Dave Goulson gewährt mit seinem neuen Buch "Und sie fliegt doch" Einblicke in die Welt der Hummeln. Dabei vermittelt er Fakten anschaulich wie unterhaltsam. Außerdem zeigt der Naturschützer und Wissenschaftler düstere Seiten der Insekten auf. Ein Buch mit hohem Spaßfaktor, meint unsere Rezensentin.

Von Dagmar Röhrlich | 09.09.2014
    Eine Hummel sitzt auf einer Raps-Pflanze.
    Energetisch gesehen leben Hummeln auf der Überholspur - und es grenzt fast an ein Wunder, dass sie ihre pummeligen Körper in die Luft heben können. (picture alliance / ZB / Bernd Wüstneck)
    Als Dave Goulson Kind war, pflasterten Leichen seinen Weg. Gleichgültig, wie sich ein Tier fortbewegte - es war gut beraten, vor ihm zu fliehen. Ob Tropenfisch, Wachtel, Strumpfbandnatter oder Hummel: Die Mortaliätsräte bei meinen Schützlingen war beunruhigend hoch.

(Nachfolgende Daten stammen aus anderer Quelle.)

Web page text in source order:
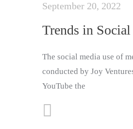
September 20, 2022
Trends in
The social media use of
conducted by Joy
YouTube the
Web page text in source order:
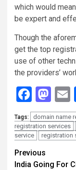
which would
be expert and
Though the
get the top
use of other
the providers’
Tags: domain name
registration services
service
registration
Continue
Previous
India Going For
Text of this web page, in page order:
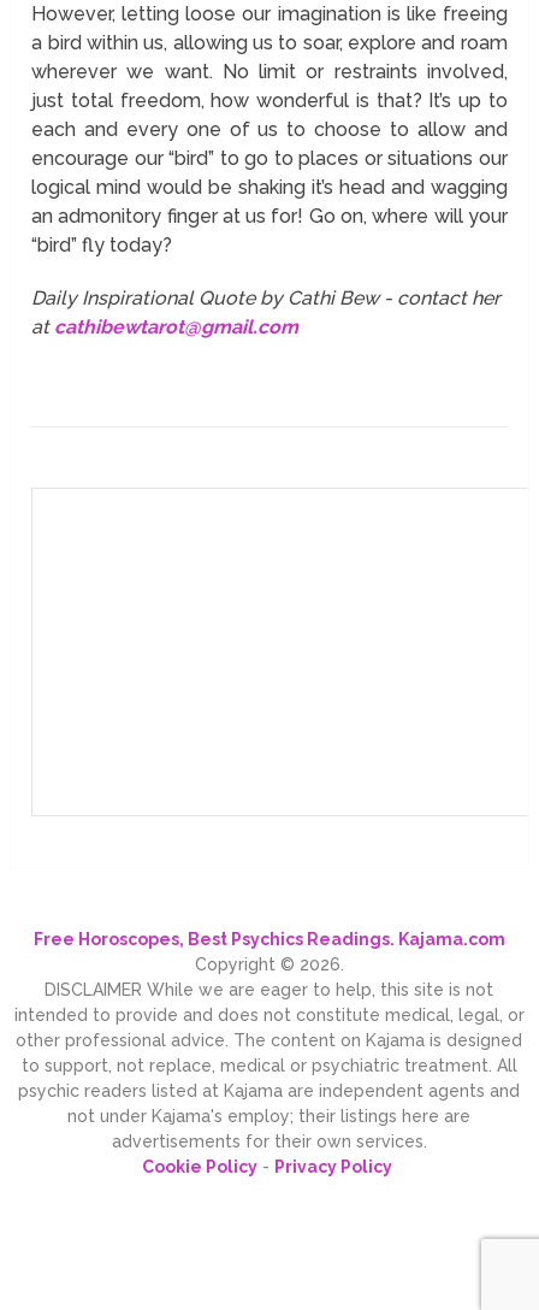
However, letting loose our imagination is like freeing
a bird within us, allowing us to soar, explore and roam
wherever we want. No limit or restraints involved,
just total freedom, how wonderful is that? It’s up to
each and every one of us to choose to allow and
encourage our “bird” to go to places or situations our
logical mind would be shaking it’s head and wagging
an admonitory finger at us for! Go on, where will your
“bird” fly today?
Daily Inspirational Quote by Cathi Bew - contact her
at cathibewtarot@gmail.com
Free Horoscopes, Best Psychics Readings. Kajama.com
Copyright © 2026.
DISCLAIMER While we are eager to help, this site is not
intended to provide and does not constitute medical, legal, or
other professional advice. The content on Kajama is designed
to support, not replace, medical or psychiatric treatment. All
psychic readers listed at Kajama are independent agents and
not under Kajama's employ; their listings here are
advertisements for their own services.
Cookie Policy- Privacy Policy

    Die Details sind grausig, die er im Prolog seines Buches "Und sie fliegt doch – eine kurze Geschichte der Hummel" erzählt. Nach den ersten Seiten erscheinen sowohl der Autor, als auch seine Eltern reichlich unsympathisch. Zum Glück für die Tierwelt entwickelte sich Dave Goulson weiter: Heute ist er ein renommierter Naturschützer und Wissenschaftler - und weiß, seine Forschung unters Volk zu bringen:
    "Warum haben ( ... ) Hummeln Stinkefüße?"
    Damit sie Fußabdrücke auf den Blüten hinterlassen, die der nächsten Hummel anzeigen, das sich ein Besuch nicht lohnt. Das Signal macht Sinn - denn:
    "Eine Hummel mit vollem Magen befindet sich nur etwa 40 Minuten vom Hungertod entfernt."
    Energetisch gesehen leben Hummeln auf der Überholspur - und es grenzt fast an ein Wunder, dass sie ihre pummeligen Körper in die Luft heben können:
    "Ein Jogger verbraucht in einer Stunde etwa die Kalorien eines Marsriegels, eine menschengroße Hummel (...) würde die gleiche Kalorienzahl in weniger als 30 Sekunden verbrauchen."
    Kannibalismus und Kindsmord
    Dave Goulson vermittelt Fakten anschaulich: ob zur Evolution der Hummeln, zu ihrer Rolle in der Natur oder ihrer beeindruckenden Orientierungsfähigkeit. Er beschreibt auch ihr Sozialverhalten - die vorbildliche Seite ebenso wie ihre dunkle, die später im Sommer zum Tragen kommt:
    "In den dämmrigen Grenzen des Nests spielen sich gewalttätige Kämpfe ab, sind Kannibalismus, Kindsmord und Mord an der Tagesordnung."
    Dann möchte niemand Hummelkönigin sein, ganz bestimmt nicht. Dave Goulson hat mit "Und sie fliegt doch" ein liebenswertes Sachbuch geschrieben. Es handelt von den Tieren, aber auch von den Forschern und ihren Methoden.
    Ausführlich erzählt der Biologieprofessor von seinen Reisen und auch von seinem Privatleben. Dabei schießt er gelegentlich übers Ziel hinaus und gleicht dann - um es mit Shakespeare zu sagen - "der gnädigen Frau ältestem Sohn und plappert immer fort". Aber - was soll's: Spaß macht das Buch trotzdem.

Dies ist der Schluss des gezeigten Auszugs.